Shingo Kuroda is Director, Statistical & Quantitative Sciences at Takeda Pharmaceutical Company. He studied mathematical statistics at the University of Tsukuba and joined Takeda in 2009 as a biostatistician. He has supported drug development across multiple therapeutic areas, including cardiovascular, oncology, and gastroenterology, and has contributed to activities related to missing data and estimands through the Japan Pharmaceutical Manufacturers Association (JPMA). He currently leads the statistical methodology team in Japan. His research interests include estimands, causal inference, precision medicine, principal stratification, and Bayesian dynamic borrowing.

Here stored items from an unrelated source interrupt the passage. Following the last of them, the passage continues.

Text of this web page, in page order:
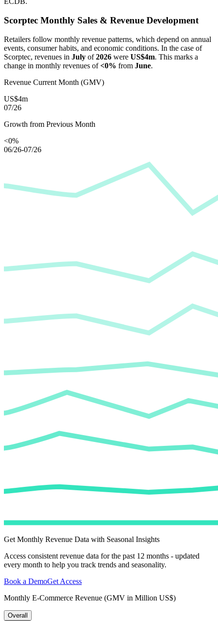
Scorptec Monthly Sales & Revenue Development
Retailers follow monthly revenue patterns, which depend on annual
events, consumer habits, and economic conditions. In the case of
Scorptec, revenues in July of2026 were US$4m. This marks a
change in monthly revenues of<0% from June.
Revenue Current Month (GMV)
US$4m
07/26
Growth from Previous Month
<0%
06/26-07/26
Get Monthly Revenue Data with Seasonal Insights
Access consistent revenue data for the past 12 months - updated
every month to help you track trends and seasonality.
Book a DemoGet Access
Monthly E-Commerce Revenue (GMV in Million US$)
Overall
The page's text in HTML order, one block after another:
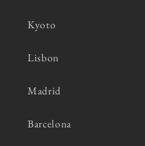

Shuji Sumino is Director of Biostatistics (Oncology) at Takeda Pharmaceutical Company. He received a Master of Engineering from Tokyo University of Science in 1998 and began his career as a biostatistician that year. He joined Takeda in 2005 and has supported drug development across a range of therapeutic areas, including cardiovascular, obesity, vaccines, and oncology. He now supports oncology drug development programs, leads biostatistical activities, and supports regulatory interactions and submissions in Japan. He serves as a JPMA representative on the ICH E20 Expert Working Group. His research interests include treatment-switching adjustment methods and multi-regional clinical trials.
Tadayuki Kitagawa is Manager of Biostatistics (Oncology) at Takeda Pharmaceutical Company. He studied mathematics at Osaka University and began his career as a biostatistician in 1995, working at Mitsubishi Tanabe Pharma and Eli Lilly Japan before joining Takeda in 2012. He has supported drug development across multiple therapeutic areas, including neuroscience, gastroenterology, and oncology, and now focuses on oncology, including regulatory submissions in Japan. His research interests include treatment-switching adjustment methods.
Xiaolin Song received his PhD from Osaka University, with a dissertation focused on Bayesian statistical computing. Since 2022, he has worked as a biostatistician at Takeda, supporting clinical studies in oncology. His current research interests include covariate adjustment in randomized studies, mediation analysis, and machine-learning methods in biostatistics.